In “Through the Eyes,” Azeeza, a young girl abducted by a terrorist group is forced to witness and do things that tarnish her life forever.
Out of the daily heartbreaking life events, Nadine carves out a thought provoking screenplay worth applauding.
8. “Picture Perfect”
“Picture Perfect” follows the relationship between a posh tailor Kumbi and a notorious area boy, Jobe.
The movie employs the depth of emotions needed to engage the audience while it focuses on classism, friendship, fate, love, redemption and beauty in imperfection.
Directed by Tope Alake, and written and produced by Biodun Stephen, the movie lives up to its title. It also makes proper use of indigenous language to entertain and elicit its laugh-out-loud moments.
Its ending leaves you with a sense of satisfaction – one of those that tug at your heartstrings without trying to shove an unnecessary love story down your throat.
7. “Bariga Sugar”
Bariga Sugar poster
A short film set in the mid-90s in a ghetto brothel in Lagos, Ifeoma Nkiruka Chukwuogo’s “Bariga Sugar” is an emotional one that conveys the deep sense of humanity.

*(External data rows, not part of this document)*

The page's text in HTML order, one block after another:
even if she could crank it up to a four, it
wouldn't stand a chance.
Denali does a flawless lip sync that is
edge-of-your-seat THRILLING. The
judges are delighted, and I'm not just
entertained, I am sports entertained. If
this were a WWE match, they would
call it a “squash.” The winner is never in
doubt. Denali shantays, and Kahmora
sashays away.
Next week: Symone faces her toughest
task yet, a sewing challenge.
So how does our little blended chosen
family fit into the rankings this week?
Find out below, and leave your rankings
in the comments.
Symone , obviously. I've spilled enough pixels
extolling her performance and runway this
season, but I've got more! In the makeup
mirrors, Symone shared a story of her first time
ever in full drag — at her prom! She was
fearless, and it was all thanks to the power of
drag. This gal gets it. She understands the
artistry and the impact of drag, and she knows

The film tells the story of an 8-year-old Ese, who lives in Bariga Sugar, a ghetto brothel owned by Madam Sugar in Lagos.
One day, 10-year-old Jamil and his mother Hanatu move into the brothel. Often neglected, lonely and socially awkward, Ese and Jamil begin an unlikely friendship.
Its beauty is not in its ‘high quality’ production but in its authentic and relatable story, and setting.
6. Hell or High Water
The Asurf Oluseyi’s short movie doesn’t justify, support or condemn homosexuality. It simply starts a necessary conversation about homophobia, sexuality and religion in Nigeria.
“Hell or High Water” tells the story of a young married pastor, who is loved and adored by the members of his church.
Things take a different turn for him when he has to confront his sexuality – an act that breaks him spiritually, emotionally and psychologically.
Perfectly interpreted by Enyinna Nwigwe and Daniel K Daniel, the film avoids popular clichés that are usually seen in Nollywood movies with homosexuality themes.
In her debut feature movie, Jade Osiberu tells the story of the universal and overwhelming pressure women and even men, face to get married, with Dakore Akande leading a star-studded cast.
Despite being a familiar and exhausted topic in Nigeria, “Isoken” still fleshes out the issue of marital pressure in all of its raw, hilarious, messy, and complicated glory
The laughs are accompanied by insights into friendship, love, societal pressure, self-confidence, courage and stereotypes.
“Isoken” explores a lot of topical issues. Maybe not in-depth, but enough to kick off conversations on various social media platforms.
Asurf Oluseyi’s debut feature film “Hakkunde,” is as emotional as it is entertaining.
With an inspiring story, applaudable performances, magical shots and music, Oluseyi delivers one of the best movies of the year.
This inspiring drama centers around a young graduate Akande (Kunle Idowu AKA Frank Donga) who is on a journey to self- discovery.
Packed with powerful messages, “Hakkunde” focuses on self-actualization, relationships, and the role of ignorance in societal development.
3. “Slow Country”
Slow Country poster
A hybrid of the romance and action genre, the Eric Aghimien movie follows the story of a homeless teenage mother, Kome, who finds herself trapped in prostitution and drug trafficking for seven years in order to secure a good life for her son.
On the basis of stunts and special effects, “Slow Country” is a visual delight. It is rich with apt acting and stunning cinematography.
Not every movie has a moral lesson and “Slow Country” is one of those without one. It’s simply a well-made action thriller that highlights the plight of some single mothers and prostitutes.